Reproduce word for word the lines between those holding "participation in the Associate" and "AREA WITH DIFFERENT COLORS AND", inclusive, and nothing else from the data below.

***** Data to examine

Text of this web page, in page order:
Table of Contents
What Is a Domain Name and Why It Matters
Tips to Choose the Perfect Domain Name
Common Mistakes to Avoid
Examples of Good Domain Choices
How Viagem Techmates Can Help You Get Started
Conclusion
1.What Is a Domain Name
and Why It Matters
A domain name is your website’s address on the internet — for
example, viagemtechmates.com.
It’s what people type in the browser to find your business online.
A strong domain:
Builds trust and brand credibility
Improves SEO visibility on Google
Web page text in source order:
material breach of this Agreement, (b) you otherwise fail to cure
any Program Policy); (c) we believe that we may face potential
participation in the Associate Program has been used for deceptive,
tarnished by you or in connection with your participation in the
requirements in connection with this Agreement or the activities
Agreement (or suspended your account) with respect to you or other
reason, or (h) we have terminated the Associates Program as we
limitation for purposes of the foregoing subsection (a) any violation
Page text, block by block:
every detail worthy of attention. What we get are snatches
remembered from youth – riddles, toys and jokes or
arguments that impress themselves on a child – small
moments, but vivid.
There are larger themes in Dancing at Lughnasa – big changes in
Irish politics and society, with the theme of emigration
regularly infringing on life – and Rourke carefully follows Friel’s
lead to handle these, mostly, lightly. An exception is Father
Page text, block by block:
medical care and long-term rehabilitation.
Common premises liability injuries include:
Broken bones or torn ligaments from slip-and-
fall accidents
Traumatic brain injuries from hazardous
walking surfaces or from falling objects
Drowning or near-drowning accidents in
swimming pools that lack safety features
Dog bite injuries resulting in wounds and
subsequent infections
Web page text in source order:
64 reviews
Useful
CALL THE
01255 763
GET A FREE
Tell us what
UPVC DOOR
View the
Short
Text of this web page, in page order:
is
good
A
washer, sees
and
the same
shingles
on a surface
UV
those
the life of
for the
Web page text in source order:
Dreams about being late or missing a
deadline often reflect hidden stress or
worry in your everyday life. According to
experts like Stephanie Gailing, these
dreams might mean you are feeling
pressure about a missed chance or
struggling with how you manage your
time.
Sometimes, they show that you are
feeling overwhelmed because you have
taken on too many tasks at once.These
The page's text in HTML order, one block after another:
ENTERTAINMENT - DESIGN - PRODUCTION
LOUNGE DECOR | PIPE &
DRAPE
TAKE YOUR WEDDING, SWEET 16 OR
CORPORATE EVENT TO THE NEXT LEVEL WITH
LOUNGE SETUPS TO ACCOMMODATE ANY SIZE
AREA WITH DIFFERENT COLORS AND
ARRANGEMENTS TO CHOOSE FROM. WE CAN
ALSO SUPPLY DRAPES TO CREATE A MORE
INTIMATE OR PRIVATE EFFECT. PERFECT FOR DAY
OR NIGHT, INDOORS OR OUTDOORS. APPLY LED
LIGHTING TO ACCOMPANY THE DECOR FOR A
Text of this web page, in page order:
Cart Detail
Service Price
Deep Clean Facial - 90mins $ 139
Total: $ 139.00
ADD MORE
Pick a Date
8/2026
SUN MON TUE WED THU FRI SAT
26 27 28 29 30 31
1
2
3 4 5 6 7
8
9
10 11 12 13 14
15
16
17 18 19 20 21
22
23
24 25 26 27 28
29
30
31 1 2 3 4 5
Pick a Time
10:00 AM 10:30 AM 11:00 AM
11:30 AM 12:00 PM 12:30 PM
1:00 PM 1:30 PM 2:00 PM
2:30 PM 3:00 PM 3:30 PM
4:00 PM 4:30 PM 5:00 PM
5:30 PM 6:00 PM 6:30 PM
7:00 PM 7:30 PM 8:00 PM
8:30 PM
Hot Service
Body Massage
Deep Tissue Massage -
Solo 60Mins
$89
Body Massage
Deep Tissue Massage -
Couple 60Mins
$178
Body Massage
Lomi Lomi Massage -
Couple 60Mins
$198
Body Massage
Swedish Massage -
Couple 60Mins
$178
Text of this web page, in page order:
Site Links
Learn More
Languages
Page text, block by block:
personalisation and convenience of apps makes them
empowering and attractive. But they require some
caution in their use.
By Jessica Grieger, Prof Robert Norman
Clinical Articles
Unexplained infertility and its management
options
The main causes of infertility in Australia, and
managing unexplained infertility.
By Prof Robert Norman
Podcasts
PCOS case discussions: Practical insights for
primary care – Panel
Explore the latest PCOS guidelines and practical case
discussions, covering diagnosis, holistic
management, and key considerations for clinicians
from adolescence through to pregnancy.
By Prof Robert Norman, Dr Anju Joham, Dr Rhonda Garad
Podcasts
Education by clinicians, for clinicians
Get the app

**********

Your response:
participation in the Associate Program has been used for deceptive,
tarnished by you or in connection with your participation in the
requirements in connection with this Agreement or the activities
Agreement (or suspended your account) with respect to you or other
reason, or (h) we have terminated the Associates Program as we
limitation for purposes of the foregoing subsection (a) any violation
Page text, block by block:
every detail worthy of attention. What we get are snatches
remembered from youth – riddles, toys and jokes or
arguments that impress themselves on a child – small
moments, but vivid.
There are larger themes in Dancing at Lughnasa – big changes in
Irish politics and society, with the theme of emigration
regularly infringing on life – and Rourke carefully follows Friel’s
lead to handle these, mostly, lightly. An exception is Father
Page text, block by block:
medical care and long-term rehabilitation.
Common premises liability injuries include:
Broken bones or torn ligaments from slip-and-
fall accidents
Traumatic brain injuries from hazardous
walking surfaces or from falling objects
Drowning or near-drowning accidents in
swimming pools that lack safety features
Dog bite injuries resulting in wounds and
subsequent infections
Web page text in source order:
64 reviews
Useful
CALL THE
01255 763
GET A FREE
Tell us what
UPVC DOOR
View the
Short
Text of this web page, in page order:
is
good
A
washer, sees
and
the same
shingles
on a surface
UV
those
the life of
for the
Web page text in source order:
Dreams about being late or missing a
deadline often reflect hidden stress or
worry in your everyday life. According to
experts like Stephanie Gailing, these
dreams might mean you are feeling
pressure about a missed chance or
struggling with how you manage your
time.
Sometimes, they show that you are
feeling overwhelmed because you have
taken on too many tasks at once.These
The page's text in HTML order, one block after another:
ENTERTAINMENT - DESIGN - PRODUCTION
LOUNGE DECOR | PIPE &
DRAPE
TAKE YOUR WEDDING, SWEET 16 OR
CORPORATE EVENT TO THE NEXT LEVEL WITH
LOUNGE SETUPS TO ACCOMMODATE ANY SIZE
AREA WITH DIFFERENT COLORS AND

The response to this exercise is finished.